Quand les Présidents de la République instrumentalisent l’équipe de France

Alors que les derniers sondages ne lui sont pas vraiment favorables, Emmanuel Macron a vécu une parenthèse enchantée pendant quelques jours avec le succès des Bleus. De son « dab » dans le vestiaire après la finale à la “garden-party” d’hier, petit coup de projecteur sur les relations entre Présidents et joueurs de l’équipe de France.

Emmanuel Macron avec les Bleus à l’Elysée…
Emmanuel Macron avec les Bleus à l’Elysée…

Qu’ont-ils en commun ? Finalement pour tous la même envie de surfer politiquement sur une gigantesque vague de bonheur populaire… Excepté chez François Mitterrand. « Tonton » est au pouvoir lors du premier grand moment footballistique des Bleus, le sacre de l’EURO 1984, mais au contraire de ses successeurs ne cherchera pas à récupérer un sport, à l’époque, nettement moins médiatisé. Lors de l’été 1984, Mitterrand s’affiche discrètement. « Taper dans un ballon ou jouer de l’accordéon n’étaient pas les passions premières de Mitterrand », affirmait Jacques Séguéla.

Dans les années 1980, à l’époque Maire de Paris, Chirac ne s’intéresse pas franchement au football et encore moins au club de la capitale… Le PSG fait partie de ses prérogatives mais il n’est pas intéressant sur un plan politique à l’inverse des Bleus. La France qui gagne et qui le place au centre de toutes les attentions.

La France « Black-Blanc-Beur » de Chirac, arme de séduction massive

En 1998, la communication n’a pas encore tout envahi et pourtant, Chirac et ses proches ont tout anticipé. Chirac – Jospin, tant de choses les oppose et notamment le rapport au peuple. Et à l’heure de la Coupe du Monde 1998, les Français vont assister à un déplacement du duel sur le terrain footballistique. Outre la « garden-party » du 14 juillet 1998 et la starisation des Champions du monde, il y aura aussi cette séquence où Jacques Chirac scande le nom des Bleus à l’annonce du onze de départ lors de la finale à Saint-Denis. L’après-match, l’après-finale pourra, elle, servir d’exemple pendant de nombreuses années encore. Le maillot de l’équipe de France sur le dos, il est dans son monde, participe au bonheur ambiant, rigole avec les joueurs et symboliquement, comme Laurent Blanc, embrasse Fabien Barthez sur le crâne. Lors d’une Coupe du Monde, plus on s’affiche du côté des vainqueurs, mieux c’est. A ce niveau-là, le Corrézien avait une longueur d’avance sur son Premier Ministre. Et concernant la finale 2006, à propos de l’affaire Zidane – Materazzi, Jacques Chirac va adopter une attitude très claire : ON NE TOUCHE PAS A ZIDANE, sorte de demi-dieu national et exemple d’intégration pour la population française d’origine maghrébine, un Zidane qu’il réconfortera chaleureusement

Sarkozy, avait, lui, misé sur la Coupe du Monde 2010 pour se relancer en pleine crise économique, dans un climat plutôt conflictuel nourri par la réorme des retraites. A l’inverse, Knysna et les défaites auront rajouté de la déprime à la déprime.

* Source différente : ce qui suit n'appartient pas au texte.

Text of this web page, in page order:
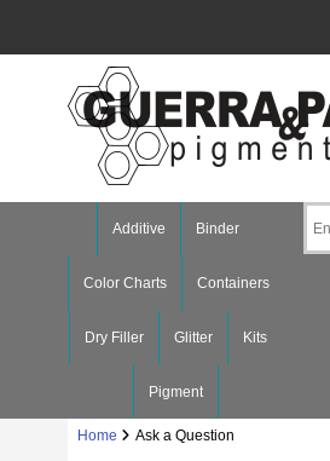
Additive Binder
Color Charts Containers
Dry Filler Glitter Kits
Pigment
Home Ask a Question
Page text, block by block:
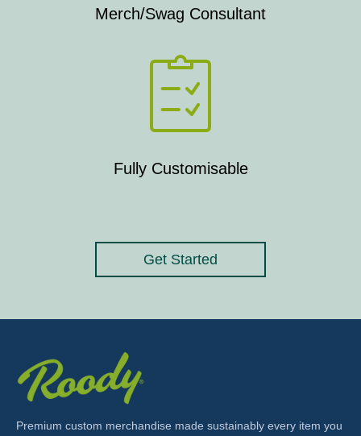
Merch/Swag Consultant
Fully Customisable
Get Started
Premium custom merchandise made sustainably every item you
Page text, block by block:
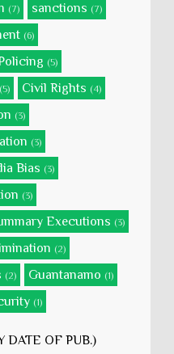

Enfin, lors de l’EURO 2016, Hollande a été présent sans en rajouter. Maîtrisant parfaitement les codes de la « Hollandie », le journaliste Gérard Davet estime même que « le Président de la République n’en a pas fait assez en juin 2016. Ils font tous de la récupération mais là, beaucoup moins que Chirac à l’époque. Tant Sarkozy que Hollande sont de vrais amateurs de foot et lors de l’EURO, François Hollande s’est contenté d’une visite à Clairefontaine et je ne suis même pas sûr qu’il soit une seule fois descendu dans le vestiaire des Bleus ». Pour François Hollande, la finale perdue de Griezmann et cie à l’EURO 2016 n’aura pas réussi à masquer les vrais problèmes de la société française et notamment concernant le chômage car oui, le football s’invite souvent à l’Elysée mais il ne peut pas non plus faire de miracle.